I thought that maybe there was some "slack" in PHP's allocation of objects. So I modified these lines:

            $tuple  = array_intersect_key($tuple, $keys);
            $list[] = $tuple;

To:

            $tuple  = array_intersect_key($tuple, $keys);
            $list[] = unserialize(serialize($tuple));

reasoning that unserialize() would create a "fresh" PHP dictionary object (for that is what $tuple is). Yes, I'm applying the "format and reinstall" voodoo approach to PHP objects.

Indeed, the memory consumption decreased from 688M to 511M, while the returned data remained the same (I dump them to a JSON file and run md5sum on the result).

Unexpectedly, with the two extra calls, the script also becomes about 2-5% faster.

This tells me that there must be a whole lot of memory management going on behind the curtains that I'm not privy to. Also, I must have just scratched the surface (511 M is a long way off the 175 + 75 = 250 M which would still more than the bare necessities, but I'd settle for). There might be - there is likely to be - yet more memory and speed wasted somewhere in there.

Interesting side note: unsurprisingly, $keys = unserialize(serialize($keys));, while not affecting memory usage, measurably increases the speed of that array_intersect_keys - I'd dare say another 2% (about 3 seconds on an average command-line response time of 150 seconds).

The question(s)

Is there some way of, I don't know, further improving memory efficiency? Some esoteric PHP.INI setting I could try?

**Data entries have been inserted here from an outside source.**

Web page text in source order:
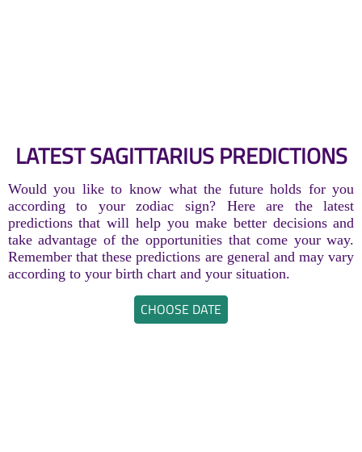
LATEST SAGITTARIUS PREDICTIONS
Would you like to know what the future holds for you
according to your zodiac sign? Here are the latest
predictions that will help you make better decisions and
take advantage of the opportunities that come your way.
Remember that these predictions are general and may vary
according to your birth chart and your situation.
CHOOSE DATE
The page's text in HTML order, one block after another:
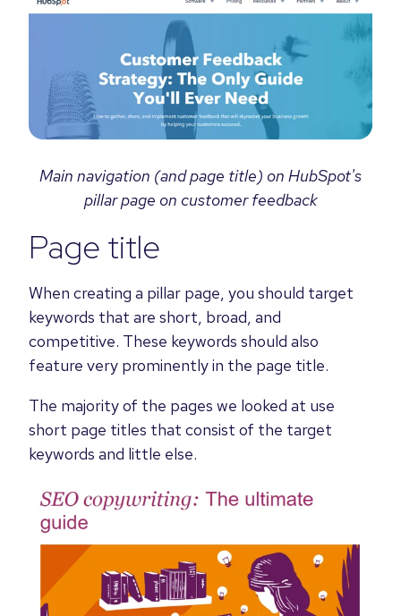
Main navigation (and page title) on HubSpot's
pillar page on customer feedback
Page title
When creating a pillar page, you should target
keywords that are short, broad, and
competitive. These keywords should also
feature very prominently in the page title.
The majority of the pages we looked at use
short page titles that consist of the target
keywords and little else.
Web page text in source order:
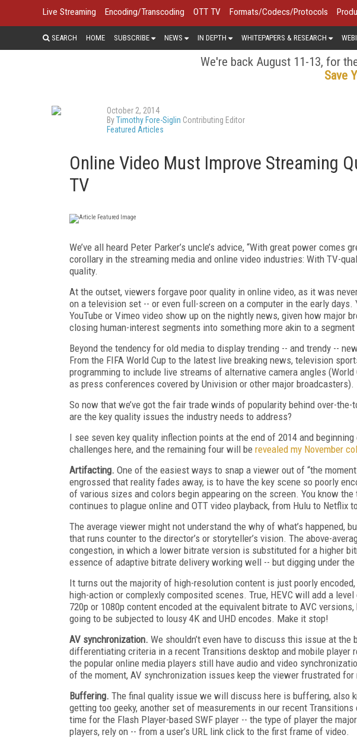
Live Streaming Encoding/Transcoding OTT TV Formats/Codecs/Protocols
SEARCH HOME SUBSCRIBE NEWS IN DEPTH WHITEPAPERS & RESEARCH
We're back August 11-13, for
Save
October 2, 2014
ByTimothy Fore-Siglin Contributing Editor
Featured Articles
Online Video Must Improve Streaming
TV
We’ve all heard Peter Parker’s uncle’s advice, “With great power comes
corollary in the streaming media and online video industries: With TV-
quality.
At the outset, viewers forgave poor quality in online video, as it was
on a television set -- or even full-screen on a computer in the early
YouTube or Vimeo video show up on the nightly news, given how major
closing human-interest segments into something more akin to a
Beyond the tendency for old media to display trending -- and trendy --
From the FIFA World Cup to the latest live breaking news, television
programming to include live streams of alternative camera angles
as press conferences covered by Univision or other major broadcasters).
So now that we’ve got the fair trade winds of popularity behind over-the-
are the key quality issues the industry needs to address?
I see seven key quality inflection points at the end of 2014 and
challenges here, and the remaining four will be revealed my November
Artifacting. One of the easiest ways to snap a viewer out of “the
engrossed that reality fades away, is to have the key scene so poorly
of various sizes and colors begin appearing on the screen. You know
continues to plague online and OTT video playback, from Hulu to Netflix
The average viewer might not understand the why of what’s happened,
that runs counter to the director’s or storyteller’s vision. The above-
congestion, in which a lower bitrate version is substituted for a higher
essence of adaptive bitrate delivery working well -- but digging under
It turns out the majority of high-resolution content is just poorly
high-action or complexly composited scenes. True, HEVC will add a
720p or 1080p content encoded at the equivalent bitrate to AVC
going to be subjected to lousy 4K and UHD encodes. Make it stop!
AV synchronization. We shouldn’t even have to discuss this issue at the
differentiating criteria in a recent Transitions desktop and mobile player
the popular online media players still have audio and video
of the moment, AV synchronization issues keep the viewer frustrated for
Buffering. The final quality issue we will discuss here is buffering, also
getting too geeky, another set of measurements in our recent
time for the Flash Player-based SWF player -- the type of player the
players, rely on -- from a user’s URL link click to the first frame of video.

Perhaps most important, is this a known bug (I found nothing on the PHP changelogs), and maybe fixed in 7.3 (or irrelevant due to memory strategy changes) so it's not worth pursuing?

  • I cannot use an iterator instead of the loop over an array
  • I'm already uncomfortable with the current memory_limit (and the number of records is due to increase. I'd prefer not to keep hogging memory to pamper a design flaw).
  • the use of $tuple as an intermediate value rather than directly storing into $list[] does not change measurably either speed or memory used

Sample tuple record

The record is generated by a processor function, it goes like this:

  1. I have a dictionary in each $record, which may or may not have all the keys starting with "Evt_" ("Event Data"). The processor ensures that all the keys are present appending NULL-valued keys after the dictionary as needed.
  2. The processor also adds several more keys from other dictionaries, determined based on Evt keys. These dictionaries are complete, possibly all of their values have default values. Specifically: if Evt_IdeOut has NULL value, then all Out_* values will come from $Out_Default, and so on. Out_* data refer to geographical location, Vnd_* are attributes of that, Age and Usr refer to field agent and reporting user. The _Ipa fields are IPAddresses, _Dat are dates in Italian format (d/m/Y H:i).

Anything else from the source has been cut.